Last year, state legislators approved a 2.25 percent increase in supplemental state aid.

Along with rising costs, Gausman said the loss of some revenue sources add to how much spending the district must trim.

"We have to reduce in other areas because we know there will be increases in certain other areas," he said. "There are all kinds of examples of costs that could go up."

In excess of 80 percent of school district budgets are devoted to personnel costs. Last year, the Sioux City district approved two-year contracts for teachers and other staff represented by unions. That essentially locked in salary and benefit costs for the budget year local officials are currently fashioning.

For fiscal 2018, teachers will receive a 3.55 percent salary increase, and pay for support staff will increase by 3.9 percent.

With much of its expenditures locked in, the district is trying to reduce costs by offering a revamped, one-year early retirement policy. The district has targeted 45 positions for elimination through the program.

Gausman said early retirement will help ease the budget gap in two ways. Teaching spots vacated by early retirement will be left vacant. And, retiring teachers at the high end of the pay scale may be replaced with new teachers at lower salaries.

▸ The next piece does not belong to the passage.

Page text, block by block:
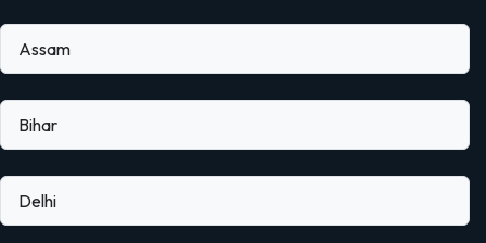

There is a possibility the amount of money saved through early retirement may exceed the goal, but an excess bring some alleviation to the budget process the following year, he said.

Early retirement eligibility in Phase I of the program for teachers enrolled in the Iowa Public Employees Retirement plan, or IPERS, begins at age 58. A teacher must have served a minimum of 20 total years in the district.

Phase II expands the criteria to include more people. Teachers now will be eligible for reimbursement for banked sick days. Broken down in four levels, Gausman said a teacher could earn a “sick day stipend” of up to $8,000 a year until a person reaches Medicare eligibility, based on how many sick days have been accumulated.

Both phases are part of the new, one year plan.

As of Jan. 11, 35 teachers have signed up for Phases I and II, nine have applied for the regular early retirement plan and three more have filed for normal retirement.